Here's what I hope will happen during that three-month period:
1. We have a shower stall leak that will require major repairs involving tearing out the old tile, ripping up wallboard, and replacing everything with a one-piece, easy-care shower compartment that won't require much maintenance. I'll tolerate a few days of noise and mess if it means no one has to keep crawling around on the tile with bleach and re-grouting gunk. Have you ever watched "Holmes on Homes" as he tears out and replaces? Well, wish us similar luck.
2. Our condo association has also scheduled our unit to have its siding painted, so I'll be forced to be up and dressed in the early mornings before painters arrive to peer in the windows while they work. That's a good thing -- being up and about, that is, not the peering in the windows part!
3. Our favorite non-profit (of which I am now Immediate Past President, thank goodness for the "past" part!) will be holding its annual dinner and auction fund-raiser on August 10th. I'll be working on it for a couple of days, of course, but no longer in charge -- and it's all here in town.
4. On the writing front, the first half of my next book, Damned Yankee: The Story of a Marriage, will be winging its way to my editor by July 1st. The chapters are written and now only need a quick a blooper hunt before I let Gaby take an in-depth crack at the content.
5. Meanwhile, I'll be working with the designer to come up with a cover design and a pre-publication trailer -- cover in August, trailer in September.

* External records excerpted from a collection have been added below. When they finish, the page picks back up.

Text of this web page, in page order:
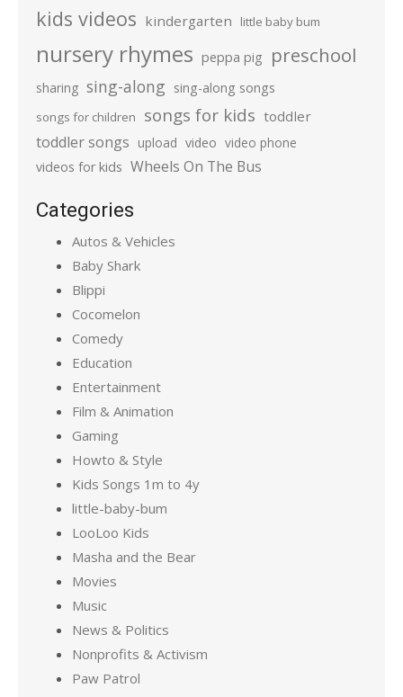
kids videos kindergarten little baby bum
nursery rhymes peppa pig preschool
sharing sing-along sing-along songs
songs for children songs for kids toddler
toddler songs upload video video phone
videos for kids Wheels On The Bus
Categories
Autos & Vehicles
Baby Shark
Blippi
Cocomelon
Comedy
Education
Entertainment
Film & Animation
Gaming
Howto & Style
Kids Songs 1m to 4y
little-baby-bum
LooLoo Kids
Masha and the Bear
Movies
Music
News & Politics
Nonprofits & Activism
Paw Patrol
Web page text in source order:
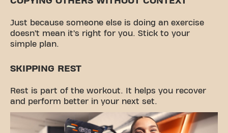
Just because someone else is doing an exercise
doesn’t mean it’s right for you. Stick to your
simple plan.
SKIPPING REST
Rest is part of the workout. It helps you recover
and perform better in your next set.
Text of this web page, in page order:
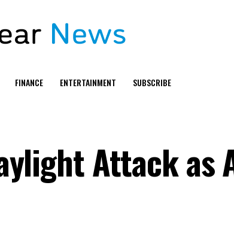
FINANCE ENTERTAINMENT SUBSCRIBE
Attack as
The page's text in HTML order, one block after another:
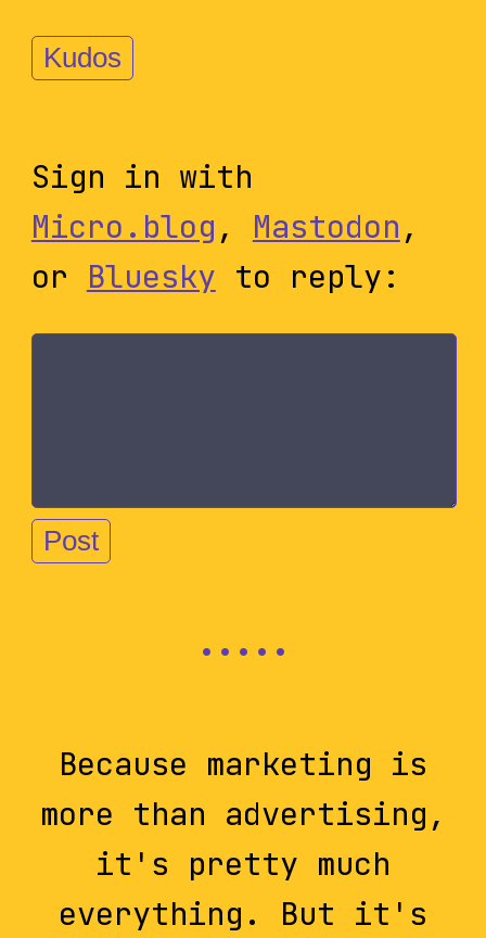
Kudos
Sign in with
Micro.blog, Mastodon,
or Bluesky to reply:
Because marketing is
more than advertising,
it's pretty much
everything. But it's
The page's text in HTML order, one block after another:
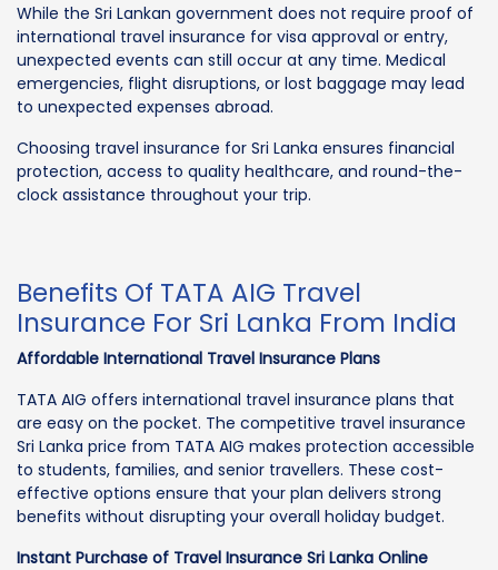
While the Sri Lankan government does not require proof of
international travel insurance for visa approval or entry,
unexpected events can still occur at any time. Medical
emergencies, flight disruptions, or lost baggage may lead
to unexpected expenses abroad.
Choosing travel insurance for Sri Lanka ensures financial
protection, access to quality healthcare, and round-the-
clock assistance throughout your trip.
Benefits Of TATA AIG Travel
Insurance For Sri Lanka From India
Affordable International Travel Insurance Plans
TATA AIG offers international travel insurance plans that
are easy on the pocket. The competitive travel insurance
Sri Lanka price from TATA AIG makes protection accessible
to students, families, and senior travellers. These cost-
effective options ensure that your plan delivers strong
benefits without disrupting your overall holiday budget.
Instant Purchase of Travel Insurance Sri Lanka Online
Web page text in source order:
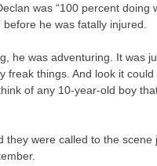
was “100 percent doing
before he was fatally injured.
he was adventuring. It was
freak things. And look it
of any 10-year-old boy
they were called to the scene
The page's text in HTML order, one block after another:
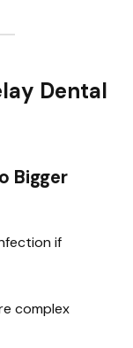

 6. At the same time, I'm working on a second edition of Left by the Side of the Road: Characters without a Novel. If you haven't seen that book, it's a collection of short stories, based on characters and events that didn't make it into my longer historical novels. It is currently enrolled in the KDP Select program, which means that it does not exist elsewhere. However, you can pick the Kindle edition up for only 99 cents or for free if you're an Amazon Prime member until mid-August. Then the second edition will appear in the regular Kindle listing, as well as in trade paper format and on Smashwords.
7. Before the second edition comes out, I'll be adding new introductions to many of the selections, several new stories, and more links to the books from which the stories disappeared. That's where some of my early summer writing time will be spent.
8. What about the second half of Damned Yankee? I haven't forgotten about it, but I want to make sure that the first half of the story arc is set before I move into part two. Writing there should begin again in August.
9. I'll also spend part of the summer gearing up for a second promotional push for The Road to Frogmore. In fact, that was my first summer project. I just finished a re-design of Frogmore's website, so pleases stop by and visit. It will get some new hype at a writers' conference in late September, and then we're scheduling its first-anniversary book tour to South Carolina in November.
10. I may throw in a little pre-publication promotion for Damned Yankee during that trip, since it is set in Charleston, but actual publication is not scheduled until Spring 2014. There will be time in December for some vacation downtime before then.
And that's "How I'll Be Spending My Summer!"